A display of 200 flags flying in Central Park Mansfield during AIDS Awareness Week in 2000, sponsored by the North Central Ohio AIDS Foundation. The sign reads: Each flag represents one death locally from AIDS.

Names

I told him I wanted to write about him, and he asked me to not put his name in the story.  It was not from any sense of modesty, or fear of shame, but because “those boys weren’t allowed to have names,” so he didn’t want his remembered either.

He wasn’t affiliated with any relief programs or recognized organization, and he didn’t want to be.  His role was completely self-motivated, and he preferred to be anonymous as much as possible, though nurses around town got to know him.

He advocated for patients when it was necessary, and he drove them to their appointments.  He stood up for them when no one else would.

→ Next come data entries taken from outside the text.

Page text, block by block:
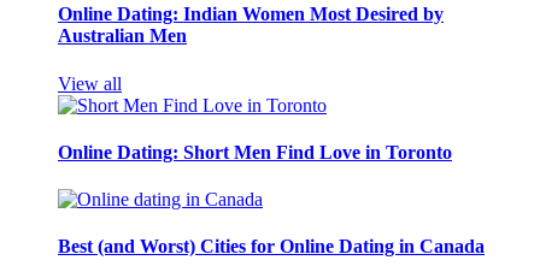
Online Dating: Indian Women Most Desired by
Australian Men
View all
Online Dating: Short Men Find Love in Toronto
Best (and Worst) Cities for Online Dating in Canada

By the end of his own life, he had no friends left to mourn him—they had all died long ago.

The Grave

In time, of course, the AIDS storm quieted in society as fear subsided; and the medications to treat the disease became more effective, so the list of Names grew at a much slower rate.

My friend lived to see the new era, but not much longer.

I remember idly picking up a newspaper one day and seeing his obituary.

The paper was a few days old, and according to the short notice, I would miss his funeral if I didn’t run.  I hurried to the cemetery, but there was no line of cars, no tent.  They were moving dirt into the grave, and the graveyard guys told me there had been no service, no family, no one.

So I drove home to put on the suit. 

I went back to stand beside his muddy plot and apologize. 

Honor

I know this sounds like a sad story, and I admit I left tears in the graveyard, but it is really not about grief: it is about nobility.

I was the only one standing at the side of my friend’s grave, but I was not alone.  There were 87 young men who stood with me in reverence: paying honor to a fearless hero of our town.

The first patients to die from the effects of HIV/AIDS were publically shamed in the initial years of the epidemic, and passed from the world in silence and anonymity; but as time passed, it was the names themselves that helped change the idea of AIDS in America. Given identities and faces that put a human cost to the catastrophe, the abstract fear of the disease was slowly transformed to concern and compassion.

A large part of that transforming process in the nation was The NAMES Project: an AIDS Memorial Quilt, sewn by families in memory of their lost ones. As it traveled the country, it brought awareness and healing home to communities in a personal way.

The Quilt came to Mansfield in 2002.